Epicly balanced, slow types of plots are most noticeable against the backdrop of turbulent eras, inclining literary creativity towards a dramatized and dynamic depiction of reality. Just by their appearance against this background, they sometimes pursue a special goal: to remind of the deeply harmonious, calm flow of the world, in relation to which the strife and chaos of modernity, all this vanity of vanities are depicted only as a tragic falling away from the eternal foundations of life and nature or from traditional foundations national existence.
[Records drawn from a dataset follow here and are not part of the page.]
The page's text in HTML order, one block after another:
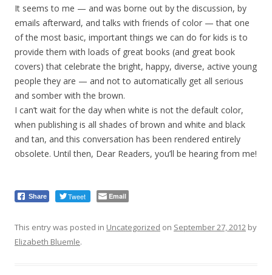
It seems to me — and was borne out by the discussion, by
emails afterward, and talks with friends of color — that one
of the most basic, important things we can do for kids is to
provide them with loads of great books (and great book
covers) that celebrate the bright, happy, diverse, active young
people they are — and not to automatically get all serious
and somber with the brown.
I can’t wait for the day when white is not the default color,
when publishing is all shades of brown and white and black
and tan, and this conversation has been rendered entirely
obsolete. Until then, Dear Readers, you’ll be hearing from me!
Share Tweet Email
This entry was posted in Uncategorized on September 27, 2012 by
Elizabeth Bluemle.
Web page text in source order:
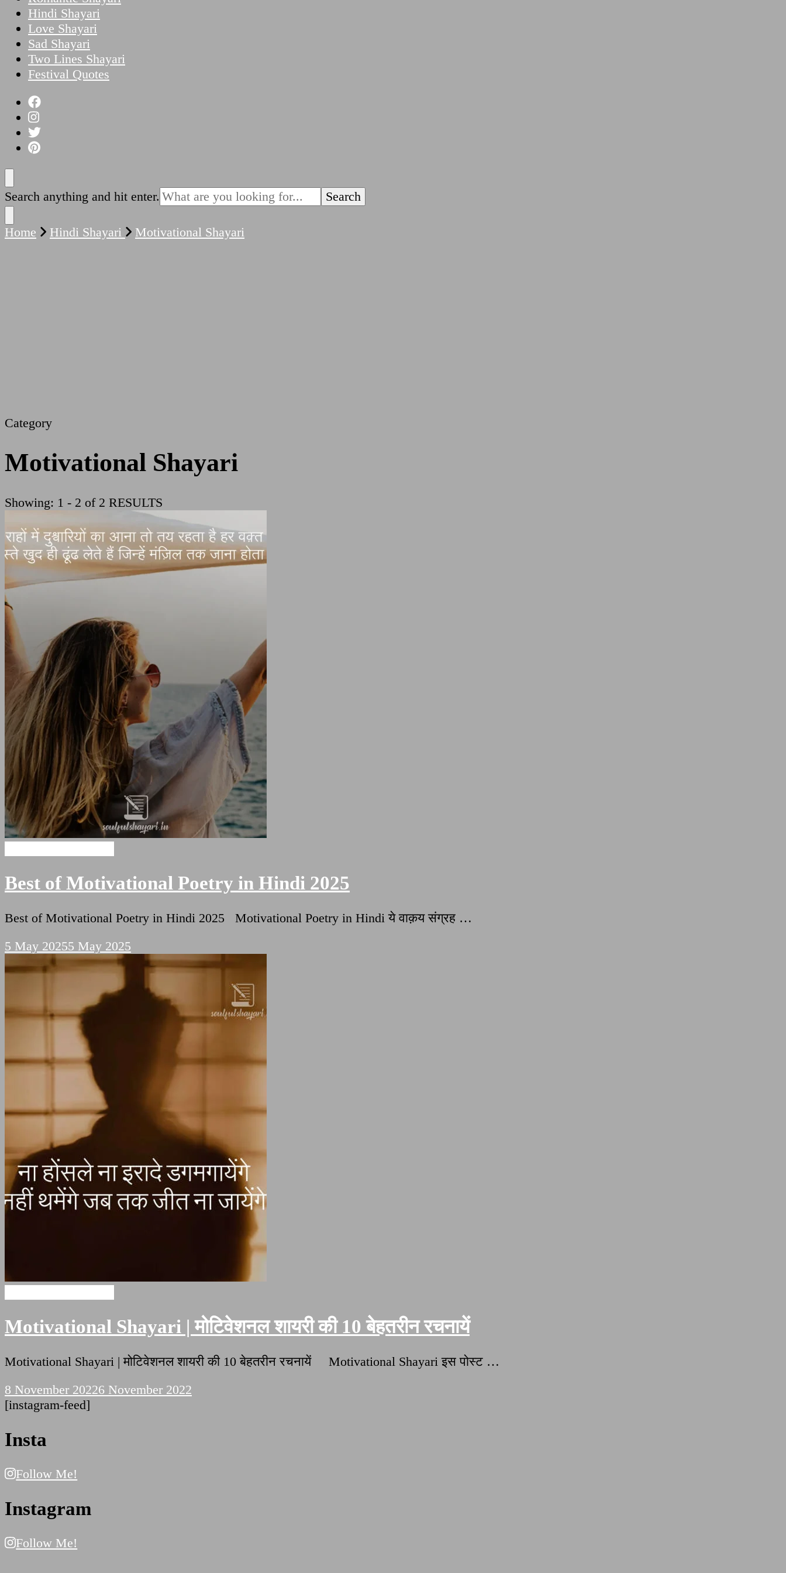
Hindi Shayari
Love Shayari
Sad Shayari
Two Lines Shayari
Festival Quotes
Looking
for
Something?
Search anything and hit enter.
Home Hindi Shayari Motivational Shayari
Category
Motivational Shayari
Showing: 1 - 2 of 2 RESULTS
Best of Motivational Poetry in Hindi 2025
Best of Motivational Poetry in Hindi 2025 Motivational Poetry in Hindi ये वाक़य संग्रह …
5 May 20255 May 2025
Motivational Shayari | मोटिवेशनल शायरी की 10 बेहतरीन रचनायें
Motivational Shayari | मोटिवेशनल शायरी की 10 बेहतरीन रचनायें Motivational Shayari इस पोस्ट …
8 November 20226 November 2022
[instagram-feed]
Insta
Follow Me!
Instagram
Follow Me!
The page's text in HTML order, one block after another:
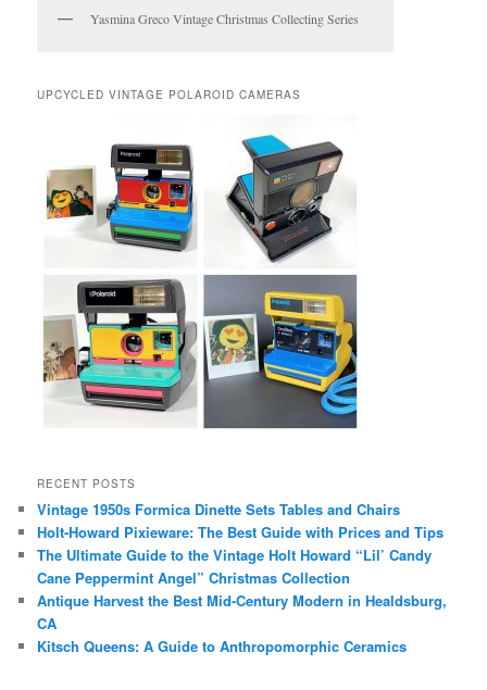
Yasmina Greco Vintage Christmas Collecting Series
UPCYCLED VINTAGE POLAROID CAMERAS
RECENT POSTS
Vintage 1950s Formica Dinette Sets Tables and Chairs
Holt-Howard Pixieware: The Best Guide with Prices and Tips
The Ultimate Guide to the Vintage Holt Howard “Lil’ Candy
Cane Peppermint Angel” Christmas Collection
Antique Harvest the Best Mid-Century Modern in Healdsburg,
CA
Kitsch Queens: A Guide to Anthropomorphic Ceramics
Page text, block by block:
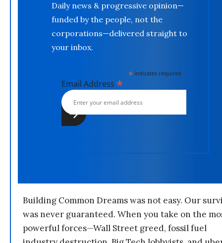
Daily news & progressive opinion—
funded by the people, not the
corporations—delivered straight to
your inbox.
*indicates required
Email Address *
Building Common Dreams was not easy. Our
was never guaranteed. When you take on the
powerful forces—Wall Street greed, fossil fuel

Such are, for example, “Family Chronicle” and “Childhood of Bagrov the Grandson” by S. T. Aksakov, “Oblomov” and “Cliff” by I. A. Goncharov, “Childhood, Adolescence and Youth” by L. N. Tolstoy, “Steppe "A.P. Chekhov. To the highest degree, these artists are characterized by the precious gift of contemplation, loving dissolution in the subject of the image, a sense of the significance of the small in human existence and its connection with the eternal mystery of life. In the plot frame of such works, a small event is enveloped in such a richness of perception and such a freshness of it, which are accessible, perhaps, only to the spiritual vision of childhood.
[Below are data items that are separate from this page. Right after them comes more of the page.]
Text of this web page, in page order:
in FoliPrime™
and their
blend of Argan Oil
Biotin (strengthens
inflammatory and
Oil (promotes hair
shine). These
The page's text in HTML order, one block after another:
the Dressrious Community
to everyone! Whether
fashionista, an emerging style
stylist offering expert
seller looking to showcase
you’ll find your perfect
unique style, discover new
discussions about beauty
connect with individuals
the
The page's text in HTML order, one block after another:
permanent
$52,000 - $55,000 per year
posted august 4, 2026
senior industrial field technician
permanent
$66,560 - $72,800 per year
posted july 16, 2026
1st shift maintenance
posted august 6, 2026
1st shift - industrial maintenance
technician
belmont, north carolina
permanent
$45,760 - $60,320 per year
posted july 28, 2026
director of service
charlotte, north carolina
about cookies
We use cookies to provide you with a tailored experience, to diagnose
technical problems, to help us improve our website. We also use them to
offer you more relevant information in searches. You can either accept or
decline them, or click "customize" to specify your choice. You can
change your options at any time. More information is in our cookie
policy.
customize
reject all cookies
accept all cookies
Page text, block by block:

Finally, there are types of plots in literature in which the temporal duration of an event is either “compressed” or reversed. In both cases, this is accompanied by a slowdown in the pace of events: the event is, as it were, recorded through "slow motion" Images. Seemingly homogeneous and whole, in such an image it reveals many “atomic” details, which themselves sometimes grow to the size of an event. L. N. Tolstoy has an unfinished sketch called “Stories of Yesterday,” which the writer intended to reproduce not only in the full scope of what happened, but also in the abundance of its contacts with the fleeting “breaths” of the soul. He was forced to leave this plan unfinished: one day of life, caught under the “microscope” of such an image, turned out to be inexhaustible. Tolstoy’s unfinished experience is an early harbinger of the literature that in the 20th century will be aimed at the “stream of consciousness” and in which events, falling into the psychological environment of memory and slowing down their real pace in this environment, bring to life a demonstratively slow flow of the plot (for example, “In Joyce's Search for Lost Time).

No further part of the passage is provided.